Berdasarkan pasal 131
ayat (2) IS tersebut, maka hukum yang berlaku bagi orang-orang Belanda dan
orang-orang yang disamakan dengan golongan penduduk/orang Belanda di Indonesia
harus diberlakukan sama dengan hukum yang berlaku di Negeri Belanda. Jadi tidak
ada perbedaan atau diskriminasi pemberlakuan hukum antara penduduk di negara
Belanda dengan penduduk di Hindia Belanda (Indonesia).
Mengenai pembagian
golongan penduduk Hindia Belanda (saat itu) dan macam-macam hukum (perdata dan
dagang) yang berlaku untuk masing-masing golongan penduduk diatur dalam pasal
131 dan 163 Indische Staatsregeling (I.S.). Pasal 131 I.S.
berasal dari pasal 75 R.R. lama (Stb. 1855-2). RR singkatan dari Reglement
op het Beleid der Regering van Nederlands Indiedisingkat Regeringsreglemen (R.R.

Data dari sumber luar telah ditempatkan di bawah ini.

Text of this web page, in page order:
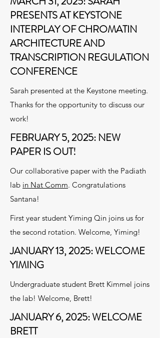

= Peraturan Pemerintah). R.R. lama itu akhirnya diubah menjadi Inidische
Staatsregeling (I.S.) Stb. 1925-415 dan 416 pada tanggal 23 Juni 1925
yang mulai berlaku pada tanggal 1 Januari 1926 menurut Stb. 1925-577. Pasal 131
I.S. merupakan dasar berlakunya B.W. dan W.v.K. di Hindia Belanda. I.S.
merupakan pedoman politik hukum pemerintah Belanda untuk memberlakukan
hukum-hukum Belanda di Hindia Belanda.
Pasal 131 I.S. terdiri dari 6 ayat yang
menyatakan :
Ayat 1. hukum perdata, hukum dagang dan hukum
pidana begitu pula hukum acara perdata dan hukum acara pidana harus diatur
dalam bentuk undang-undangatau ordonansi;
Ayat 2 sub. a terhadap golongan Eropa harus
diberlakukan perundangundangan yang berlaku di
negara Belanda dalam bidang hukum perdata dan
hukum dagang (asas konkordansi);
Ayat 2 sub.b terhadap orang Indonesia asli
(Pribumi) dan Timur Asing, dapat diberlakukan terhadap hukum Eropa dalam bidang
hukum perdata dan hukum dagang bilamana masyarakat menghendaki;
Ayat 3 Untuk hukum acara perdata dan acara
pidana berlaku ketentuan yang sama seperti mengenai hukum pidana;
Ayat 4 Orang Indonesia asli (Pribumi) dan
Timur Asing, diperbolekan menundukkan diri (onderwerpen) kepada Hukum
Eropa baik sebagian atau keseluruhannya. Ketentuan dan akibatnya diatur dengan
undang-undang atau ordonansi.
Ayat 5 di daerah-daerah yang berlaku hukum
adat, berdasarkan pasal ini diyatakan tidak berlakunya ordonansi;
Ayat 6 hukum adat yang masih berlaku terhadap
orang Indonesia asli (Pribumi) dan Timur Asing masih tetap berlaku selama belum
diatur dalam undang-undang atau ordonansi
Pemberlakuan kembali
hukum (peraturan perundang-undangan kolonial) oleh pasal-pasal Aturan Peralihan
UUD 1945 setelah kemerdekaan 17 Agustus 1945, tidak adapat dikatakan bahwa tata
hukum Indonesia merupakan kelanjutan dari tata hukum kolonial Belanda atau
Jepang. Pemberlakuan peraturan perundang-undangan kolonial dimaksudkan bersifat
sementara untuk menghindari terjadinya kekosongan hukum selama tidak
bertentangan dengan jiwa dan semangat Proklamasi 17 Agustus 1945 yang
berUndang-Undang Dasar 1945.
Berlakunya kembali UUD
1945 termasuk Pasal II Aturan Peralihannya menimbulkan permasalahan dalam
pemberlakuan hukum (peraturan perundang-undangan). Permasalahannya adalah :
Apakah peraturan perundang-undangan yang dibuat atau diberlakukan atau hasil
produk UUD RIS 1949 dan UUDS 1950, masih berlaku berdasarkan Pasal II Aturan
Peralihan UUD 1945 (hasil Dekrit Presiden 5 Juli 1959).
Dalam perkembanganya
kerangka pengembangan hukum yang lebih besar tertuang dalam Ketetapan MPR No.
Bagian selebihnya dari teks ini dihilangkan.